*DATA EXTRACT:*

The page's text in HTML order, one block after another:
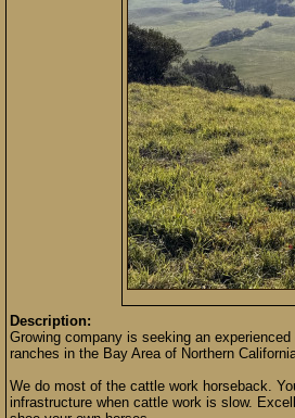
Description:
Growing company is seeking an
ranches in the Bay Area of Northern
We do most of the cattle work horseback.
infrastructure when cattle work is slow.

*WORK TASK:* Leaving images out, please output every line of the data exactly.

*ANSWER SECTION:*
The page's text in HTML order, one block after another:
Description:
Growing company is seeking an
ranches in the Bay Area of Northern
We do most of the cattle work horseback.
infrastructure when cattle work is slow.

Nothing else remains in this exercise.